_Problem_
Each entry needs to be repeated exactly, with nothing added or removed.

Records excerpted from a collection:
━━━
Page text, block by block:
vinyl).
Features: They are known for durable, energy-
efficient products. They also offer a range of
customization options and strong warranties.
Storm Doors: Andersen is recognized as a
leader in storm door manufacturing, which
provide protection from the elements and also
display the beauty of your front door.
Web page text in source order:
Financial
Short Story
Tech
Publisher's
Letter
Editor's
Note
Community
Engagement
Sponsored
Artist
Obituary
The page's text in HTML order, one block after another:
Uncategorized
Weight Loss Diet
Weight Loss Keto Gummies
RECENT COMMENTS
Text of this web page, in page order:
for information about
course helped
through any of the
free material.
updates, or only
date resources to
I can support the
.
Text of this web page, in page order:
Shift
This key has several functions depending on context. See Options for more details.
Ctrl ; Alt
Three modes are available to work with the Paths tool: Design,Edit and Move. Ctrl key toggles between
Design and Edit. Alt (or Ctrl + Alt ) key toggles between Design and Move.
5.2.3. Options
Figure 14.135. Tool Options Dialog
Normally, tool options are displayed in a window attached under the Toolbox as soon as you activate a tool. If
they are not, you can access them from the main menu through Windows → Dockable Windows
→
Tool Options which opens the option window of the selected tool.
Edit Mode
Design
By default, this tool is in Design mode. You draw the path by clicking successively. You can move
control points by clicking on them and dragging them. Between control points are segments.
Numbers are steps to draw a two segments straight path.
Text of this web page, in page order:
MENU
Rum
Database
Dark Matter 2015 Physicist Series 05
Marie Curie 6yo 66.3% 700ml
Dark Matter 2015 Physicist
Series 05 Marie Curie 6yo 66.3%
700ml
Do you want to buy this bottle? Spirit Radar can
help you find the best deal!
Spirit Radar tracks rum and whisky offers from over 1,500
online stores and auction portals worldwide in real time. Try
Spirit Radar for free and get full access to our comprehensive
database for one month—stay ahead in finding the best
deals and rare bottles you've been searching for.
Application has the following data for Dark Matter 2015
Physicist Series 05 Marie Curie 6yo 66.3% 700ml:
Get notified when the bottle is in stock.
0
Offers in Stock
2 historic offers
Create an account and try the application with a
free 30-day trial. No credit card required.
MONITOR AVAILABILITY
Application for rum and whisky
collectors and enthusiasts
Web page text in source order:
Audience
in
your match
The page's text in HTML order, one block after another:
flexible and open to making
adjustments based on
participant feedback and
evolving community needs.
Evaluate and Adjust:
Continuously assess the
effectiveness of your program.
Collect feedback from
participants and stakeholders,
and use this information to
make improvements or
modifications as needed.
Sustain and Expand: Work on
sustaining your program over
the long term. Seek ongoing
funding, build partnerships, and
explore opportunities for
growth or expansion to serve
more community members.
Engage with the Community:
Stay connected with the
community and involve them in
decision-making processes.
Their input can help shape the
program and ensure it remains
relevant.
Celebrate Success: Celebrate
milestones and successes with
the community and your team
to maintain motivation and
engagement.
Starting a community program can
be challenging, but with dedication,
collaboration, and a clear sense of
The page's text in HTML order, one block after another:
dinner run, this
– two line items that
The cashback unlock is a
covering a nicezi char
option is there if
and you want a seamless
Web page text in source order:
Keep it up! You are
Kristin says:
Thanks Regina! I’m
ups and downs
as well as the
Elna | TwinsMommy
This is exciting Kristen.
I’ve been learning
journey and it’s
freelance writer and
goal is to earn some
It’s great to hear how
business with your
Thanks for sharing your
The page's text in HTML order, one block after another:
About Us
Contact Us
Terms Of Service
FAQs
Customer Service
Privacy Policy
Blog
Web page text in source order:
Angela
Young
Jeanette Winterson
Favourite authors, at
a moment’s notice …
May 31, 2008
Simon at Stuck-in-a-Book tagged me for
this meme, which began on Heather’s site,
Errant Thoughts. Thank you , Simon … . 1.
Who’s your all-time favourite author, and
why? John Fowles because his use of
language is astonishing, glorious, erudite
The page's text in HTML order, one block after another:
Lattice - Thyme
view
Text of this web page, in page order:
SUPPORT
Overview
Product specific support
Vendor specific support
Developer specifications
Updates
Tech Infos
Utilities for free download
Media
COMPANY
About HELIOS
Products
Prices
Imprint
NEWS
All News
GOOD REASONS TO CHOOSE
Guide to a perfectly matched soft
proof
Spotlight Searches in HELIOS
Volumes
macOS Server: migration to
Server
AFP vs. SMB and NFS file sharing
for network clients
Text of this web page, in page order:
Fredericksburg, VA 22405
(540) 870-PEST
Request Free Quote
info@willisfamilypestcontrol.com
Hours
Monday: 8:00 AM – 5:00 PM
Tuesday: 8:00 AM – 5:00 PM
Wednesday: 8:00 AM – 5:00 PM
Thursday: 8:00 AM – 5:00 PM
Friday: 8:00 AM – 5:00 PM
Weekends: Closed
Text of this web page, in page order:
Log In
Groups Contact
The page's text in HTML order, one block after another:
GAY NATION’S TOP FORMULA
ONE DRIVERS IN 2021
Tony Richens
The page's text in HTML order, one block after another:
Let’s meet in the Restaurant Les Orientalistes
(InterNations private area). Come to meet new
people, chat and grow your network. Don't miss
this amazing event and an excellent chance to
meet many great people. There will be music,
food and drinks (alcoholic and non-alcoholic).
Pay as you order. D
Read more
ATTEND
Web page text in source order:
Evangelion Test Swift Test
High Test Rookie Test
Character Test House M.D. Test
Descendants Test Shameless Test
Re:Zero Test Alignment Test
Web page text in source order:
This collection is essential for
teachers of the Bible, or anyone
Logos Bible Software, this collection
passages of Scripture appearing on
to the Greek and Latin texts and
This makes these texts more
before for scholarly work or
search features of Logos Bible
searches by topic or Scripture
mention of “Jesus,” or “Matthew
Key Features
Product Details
━━━
_Completed task_
Page text, block by block:
vinyl).
Features: They are known for durable, energy-
efficient products. They also offer a range of
customization options and strong warranties.
Storm Doors: Andersen is recognized as a
leader in storm door manufacturing, which
provide protection from the elements and also
display the beauty of your front door.
Web page text in source order:
Financial
Short Story
Tech
Publisher's
Letter
Editor's
Note
Community
Engagement
Sponsored
Artist
Obituary
The page's text in HTML order, one block after another:
Uncategorized
Weight Loss Diet
Weight Loss Keto Gummies
RECENT COMMENTS
Text of this web page, in page order:
for information about
course helped
through any of the
free material.
updates, or only
date resources to
I can support the
.
Text of this web page, in page order:
Shift
This key has several functions depending on context. See Options for more details.
Ctrl ; Alt
Three modes are available to work with the Paths tool: Design,Edit and Move. Ctrl key toggles between
Design and Edit. Alt (or Ctrl + Alt ) key toggles between Design and Move.
5.2.3. Options
Figure 14.135. Tool Options Dialog
Normally, tool options are displayed in a window attached under the Toolbox as soon as you activate a tool. If
they are not, you can access them from the main menu through Windows → Dockable Windows
→
Tool Options which opens the option window of the selected tool.
Edit Mode
Design
By default, this tool is in Design mode. You draw the path by clicking successively. You can move
control points by clicking on them and dragging them. Between control points are segments.
Numbers are steps to draw a two segments straight path.
Text of this web page, in page order:
MENU
Rum
Database
Dark Matter 2015 Physicist Series 05
Marie Curie 6yo 66.3% 700ml
Dark Matter 2015 Physicist
Series 05 Marie Curie 6yo 66.3%
700ml
Do you want to buy this bottle? Spirit Radar can
help you find the best deal!
Spirit Radar tracks rum and whisky offers from over 1,500
online stores and auction portals worldwide in real time. Try
Spirit Radar for free and get full access to our comprehensive
database for one month—stay ahead in finding the best
deals and rare bottles you've been searching for.
Application has the following data for Dark Matter 2015
Physicist Series 05 Marie Curie 6yo 66.3% 700ml:
Get notified when the bottle is in stock.
0
Offers in Stock
2 historic offers
Create an account and try the application with a
free 30-day trial. No credit card required.
MONITOR AVAILABILITY
Application for rum and whisky
collectors and enthusiasts
Web page text in source order:
Audience
in
your match
The page's text in HTML order, one block after another:
flexible and open to making
adjustments based on
participant feedback and
evolving community needs.
Evaluate and Adjust:
Continuously assess the
effectiveness of your program.
Collect feedback from
participants and stakeholders,
and use this information to
make improvements or
modifications as needed.
Sustain and Expand: Work on
sustaining your program over
the long term. Seek ongoing
funding, build partnerships, and
explore opportunities for
growth or expansion to serve
more community members.
Engage with the Community:
Stay connected with the
community and involve them in
decision-making processes.
Their input can help shape the
program and ensure it remains
relevant.
Celebrate Success: Celebrate
milestones and successes with
the community and your team
to maintain motivation and
engagement.
Starting a community program can
be challenging, but with dedication,
collaboration, and a clear sense of
The page's text in HTML order, one block after another:
dinner run, this
– two line items that
The cashback unlock is a
covering a nicezi char
option is there if
and you want a seamless
Web page text in source order:
Keep it up! You are
Kristin says:
Thanks Regina! I’m
ups and downs
as well as the
Elna | TwinsMommy
This is exciting Kristen.
I’ve been learning
journey and it’s
freelance writer and
goal is to earn some
It’s great to hear how
business with your
Thanks for sharing your
The page's text in HTML order, one block after another:
About Us
Contact Us
Terms Of Service
FAQs
Customer Service
Privacy Policy
Blog
Web page text in source order:
Angela
Young
Jeanette Winterson
Favourite authors, at
a moment’s notice …
May 31, 2008
Simon at Stuck-in-a-Book tagged me for
this meme, which began on Heather’s site,
Errant Thoughts. Thank you , Simon … . 1.
Who’s your all-time favourite author, and
why? John Fowles because his use of
language is astonishing, glorious, erudite
The page's text in HTML order, one block after another:
Lattice - Thyme
view
Text of this web page, in page order:
SUPPORT
Overview
Product specific support
Vendor specific support
Developer specifications
Updates
Tech Infos
Utilities for free download
Media
COMPANY
About HELIOS
Products
Prices
Imprint
NEWS
All News
GOOD REASONS TO CHOOSE
Guide to a perfectly matched soft
proof
Spotlight Searches in HELIOS
Volumes
macOS Server: migration to
Server
AFP vs. SMB and NFS file sharing
for network clients
Text of this web page, in page order:
Fredericksburg, VA 22405
(540) 870-PEST
Request Free Quote
info@willisfamilypestcontrol.com
Hours
Monday: 8:00 AM – 5:00 PM
Tuesday: 8:00 AM – 5:00 PM
Wednesday: 8:00 AM – 5:00 PM
Thursday: 8:00 AM – 5:00 PM
Friday: 8:00 AM – 5:00 PM
Weekends: Closed
Text of this web page, in page order:
Log In
Groups Contact
The page's text in HTML order, one block after another:
GAY NATION’S TOP FORMULA
ONE DRIVERS IN 2021
Tony Richens
The page's text in HTML order, one block after another:
Let’s meet in the Restaurant Les Orientalistes
(InterNations private area). Come to meet new
people, chat and grow your network. Don't miss
this amazing event and an excellent chance to
meet many great people. There will be music,
food and drinks (alcoholic and non-alcoholic).
Pay as you order. D
Read more
ATTEND
Web page text in source order:
Evangelion Test Swift Test
High Test Rookie Test
Character Test House M.D. Test
Descendants Test Shameless Test
Re:Zero Test Alignment Test
Web page text in source order:
This collection is essential for
teachers of the Bible, or anyone
Logos Bible Software, this collection
passages of Scripture appearing on
to the Greek and Latin texts and
This makes these texts more
before for scholarly work or
search features of Logos Bible
searches by topic or Scripture
mention of “Jesus,” or “Matthew
Key Features
Product Details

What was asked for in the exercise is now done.